Direktur Utama Perum Bulog Ahmad Rizal Ramdhani menegaskan bahwa penetapan ini merupakan instrumen untuk memperkuat layanan publik, logistik, dan distribusi beras nasional. “Margin fee ini bukan semata keuntungan, melainkan instrumen untuk memperkuat layanan publik Bulog dan memastikan distribusi beras yang adil,” kata Rizal.

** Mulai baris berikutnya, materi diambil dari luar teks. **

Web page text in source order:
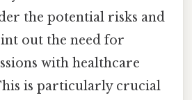
the potential risks and
out the need for
with healthcare
is particularly crucial
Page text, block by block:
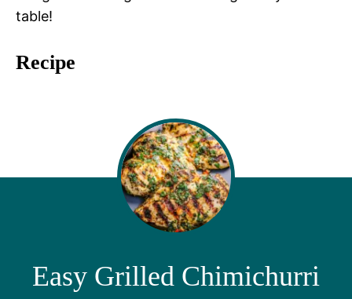
table!
Recipe
Easy Grilled Chimichurri
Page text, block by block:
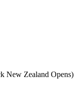
New Zealand Opens)
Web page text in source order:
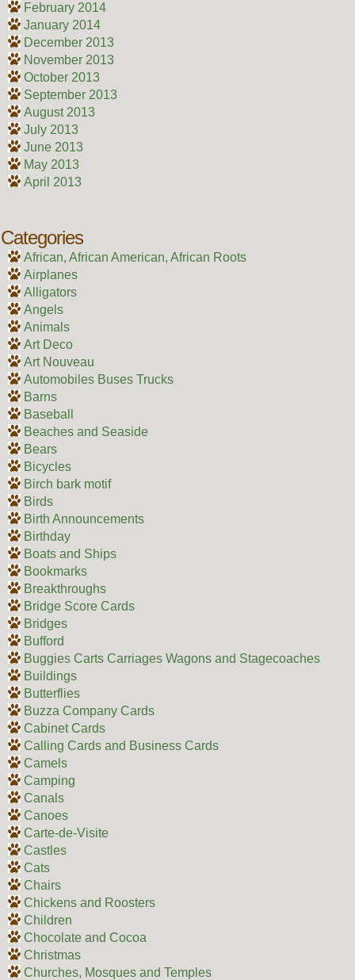
February 2014
January 2014
December 2013
November 2013
October 2013
September 2013
August 2013
July 2013
June 2013
May 2013
April 2013
Categories
African, African American, African Roots
Airplanes
Alligators
Angels
Animals
Art Deco
Art Nouveau
Automobiles Buses Trucks
Barns
Baseball
Beaches and Seaside
Bears
Bicycles
Birch bark motif
Birds
Birth Announcements
Birthday
Boats and Ships
Bookmarks
Breakthroughs
Bridge Score Cards
Bridges
Bufford
Buggies Carts Carriages Wagons and Stagecoaches
Buildings
Butterflies
Buzza Company Cards
Cabinet Cards
Calling Cards and Business Cards
Camels
Camping
Canals
Canoes
Carte-de-Visite
Castles
Cats
Chairs
Chickens and Roosters
Children
Chocolate and Cocoa
Christmas
Churches, Mosques and Temples
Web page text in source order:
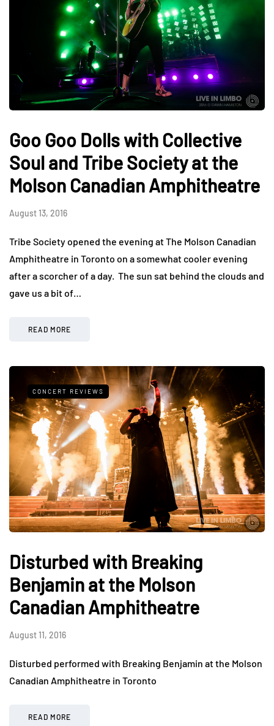
Goo Goo Dolls with Collective
Soul and Tribe Society at the
Molson Canadian Amphitheatre
August 13, 2016
Tribe Society opened the evening at The Molson Canadian
Amphitheatre in Toronto on a somewhat cooler evening
after a scorcher of a day. The sun sat behind the clouds and
gave us a bit of…
READ MORE
CONCERT REVIEWS
Disturbed with Breaking
Benjamin at the Molson
Canadian Amphitheatre
August 11, 2016
Disturbed performed with Breaking Benjamin at the Molson
Canadian Amphitheatre in Toronto
READ MORE
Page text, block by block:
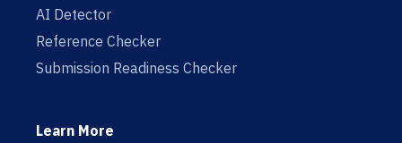
AI Detector
Reference Checker
Submission Readiness Checker
Learn More
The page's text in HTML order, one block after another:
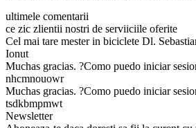
ultimele comentarii
ce zic zlientii nostri de serviiciile oferite
Cel mai tare mester in biciclete Dl.
Ionut
Muchas gracias. ?Como puedo iniciar
nhcmnouowr
Muchas gracias. ?Como puedo iniciar
tsdkbmpmwt
Newsletter
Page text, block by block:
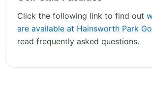
Click the following link to find out
are available at Hainsworth Park
read frequently asked questions.
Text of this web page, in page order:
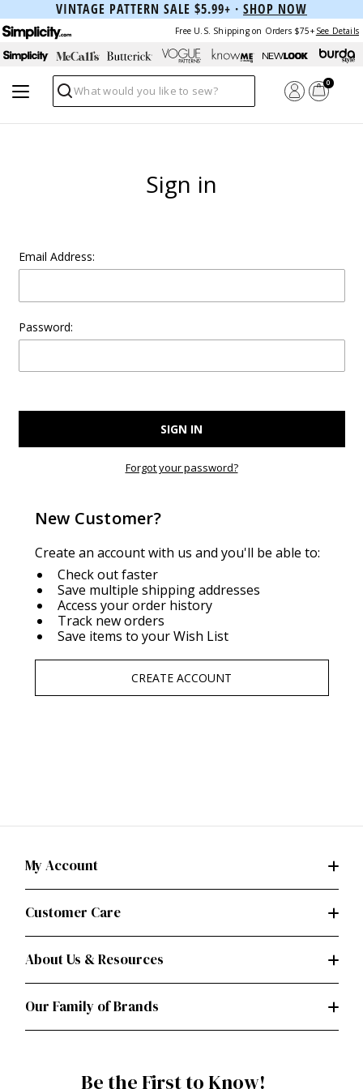
VINTAGE PATTERN SALE $5.99+ · SHOP NOW
Free U.S. Shipping on Orders $75+ See Details
Search
0
Sign in
Email Address:
Password:
Forgot your password?
New Customer?
Create an account with us and you'll be able to:
Check out faster
Save multiple shipping addresses
Access your order history
Track new orders
Save items to your Wish List
CREATE ACCOUNT
My Account
Customer Care
About Us & Resources
Our Family of Brands
Be the First to Know!
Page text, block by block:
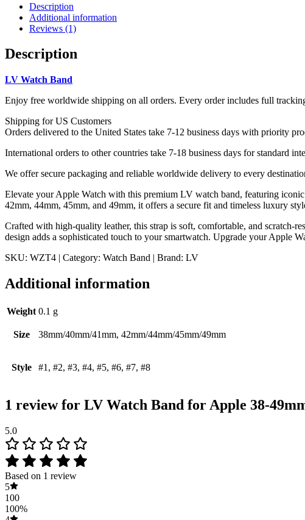
49mm
Luxury
Leather
Strap
WZT4
Description
Additional information
Reviews (1)
Description
LV Watch Band
Enjoy free worldwide shipping on all orders. Every order includes full
Shipping for US Customers
Orders delivered to the United States take 7-12 business days with priority
International orders to other countries take 7-18 business days for standard
We offer secure packaging and reliable worldwide delivery to every
Elevate your Apple Watch with this premium LV watch band, featuring
42mm, 44mm, 45mm, and 49mm, it offers a secure fit and timeless luxury
Crafted with high-quality leather, this strap is soft, comfortable, and scratch-
design adds a sophisticated touch to your smartwatch. Upgrade your Apple
SKU: WZT4 | Category: Watch Band | Brand: LV
Additional information
Weight 0.1 g
Size 38mm/40mm/41mm, 42mm/44mm/45mm/49mm
Style #1, #2, #3, #4, #5, #6, #7, #8
1 review for LV Watch Band for Apple 38-
5.0
Based on 1 review
5
100
100%
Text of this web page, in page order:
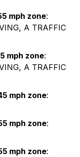
mph zone:
A TRAFFIC
mph zone:
A TRAFFIC
mph zone:
mph zone:
mph zone:

Ia menjelaskan, margin tambahan akan diarahkan untuk revitalisasi aset, penguatan infrastruktur logistik dan pascapanen, serta peningkatan efisiensi distribusi nasional. Skema ini mengacu pada asas kesetaraan dengan BUMN strategis lain yang juga memperoleh margin dalam menjalankan penugasan negara. Dengan ini, Bulog berkomitmen menjadi garda terdepan ketahanan pangan nasional, melindungi petani, dan menjaga keterjangkauan harga bagi masyarakat.
Kebijakan ini merupakan tindak lanjut evaluasi menyeluruh atas beban penugasan publik yang diemban Bulog, di mana margin yang berlaku sejak 2014 hanya sebesar Rp50 per kilogram. Menko Zulhas menjelaskan, keputusan margin fee 7% telah melalui perhitungan lintas kementerian dan lembaga.
“Setelah dihitung bersama Menteri Keuangan dan BPKP, memang ada usulan 10 persen, tetapi pemerintah menyepakati 7 persen. Margin ini utamanya untuk menjamin pelaksanaan kebijakan beras satu harga di seluruh Indonesia,” ujar Zulhas. Ia menambahkan, margin yang sangat terbatas sebelumnya membuat ruang gerak Bulog tidak memadai untuk menutup biaya operasional dan distribusi yang tinggi, terutama ke wilayah dengan tantangan geografis.
“Kalau hanya Rp50 per kilogram, bahkan untuk operasional dasar pun sering tidak cukup. Karena itu, pemerintah memberi ruang agar Bulog bisa mengambil peran secara sehat dan berkelanjutan,” tandasnya. Skema baru ini diharapkan memberikan keberlanjutan finansial agar Bulog semakin optimal dalam mendukung swasembada pangan dan stabilisasi harga beras. (*)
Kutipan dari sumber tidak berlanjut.